Turns out, if we take the sine of the sum of two uniform random variables (defined from the range of -pi to +pi), we'll get the arcsin distribution again! I don't know if that's surprising or not, but there you go.
Knowing your limits
There's a problem with the toast analogy. (Well, at least one. There may be more, but I ate the evidence.)
The probability density function of the arcsine distribution looks like this:
It goes up to infinity at the edges!
The derivative of the arcsin
function is 1/sqrt(1-x**2)
which goes to infinity as x approaches 0 or 1. That's what gives the arcsine distribution its shape. That also sort of breaks the toast analogy. Are we putting an infinite amount of butter on the bread for an infinetesimal amount of time at the ends of the bread? You can break your brain thinking about that, but you should feel confident that we put a finite amount of butter on the toast between any two intervals of time. We're always concerned with the defined amount of area underneath the PDF, not the value at a singular point.

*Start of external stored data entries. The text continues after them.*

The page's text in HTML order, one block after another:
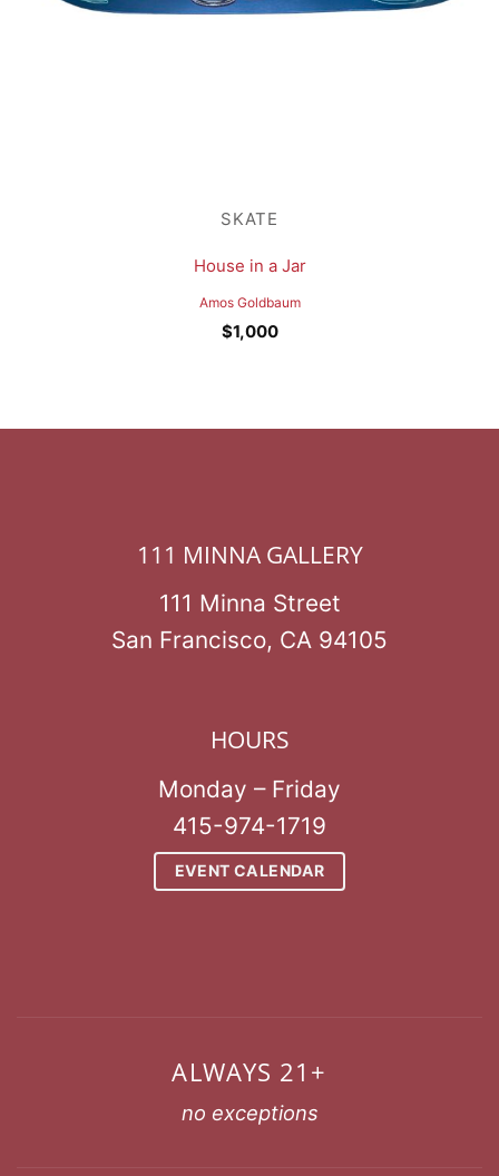
SKATE
House in a Jar
Amos Goldbaum
$1,000
111 MINNA GALLERY
111 Minna Street
San Francisco, CA 94105
HOURS
Monday – Friday
415-974-1719
EVENT CALENDAR
ALWAYS 21+
no exceptions
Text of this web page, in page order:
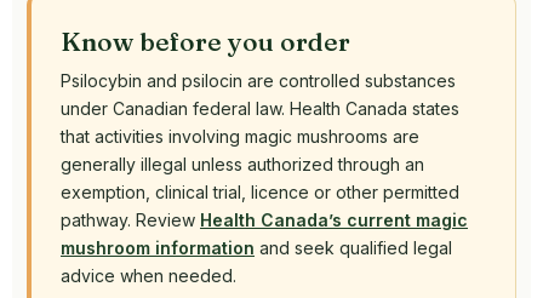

Here's a histogram of the actual arcsine distribution -- 100,000 sample points put into 1,000 bins:
About 9% of the total probability is in the leftmost and rightmost 0.5% of the distribution, so the bins at the edges get really, really tall, but they're also really, really skinny. there's a bound on how big they can be.
The CDF (area under the curve of the PDF) of the arcsine distribution is well behaved, but its slope goes to infinity at the very edges.
One for the road
The sinc()
function is defined as sin(x)/x
. It doesn't lead to a well-known distribution as far as I know, but it looks cool, like the logo of some aerospace company from the 1970's, so here you go:
Would I buy a Camaro with that painted on the hood? Yeah, probably.

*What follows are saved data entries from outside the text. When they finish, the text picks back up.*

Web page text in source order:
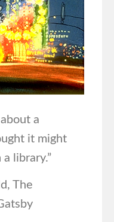
a
it might
library.”
The
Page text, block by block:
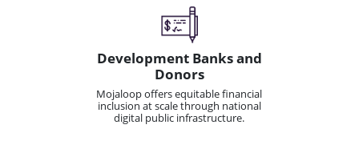
Development Banks and
Donors
Mojaloop offers equitable financial
inclusion at scale through national
digital public infrastructure.
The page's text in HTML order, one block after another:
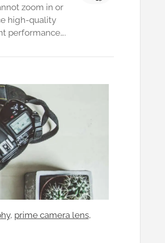
zoom in or
high-quality
performance….
, prime camera lens

An arcsine of things to come
The arcsine distribution is extremely important in the field of random walks. Say you flip a coin to decide whether to turn north or south every block. How far north or south of where you started will you end up? How many times will you cross the street you started on?
I showed with the hot hand research that our intuitions about randomness are bad. When it comes to random walks, I think we do even worse. Certain sensible things almost never happen, while weird things happen all the time, and the arcsine distribution explains a lot of that.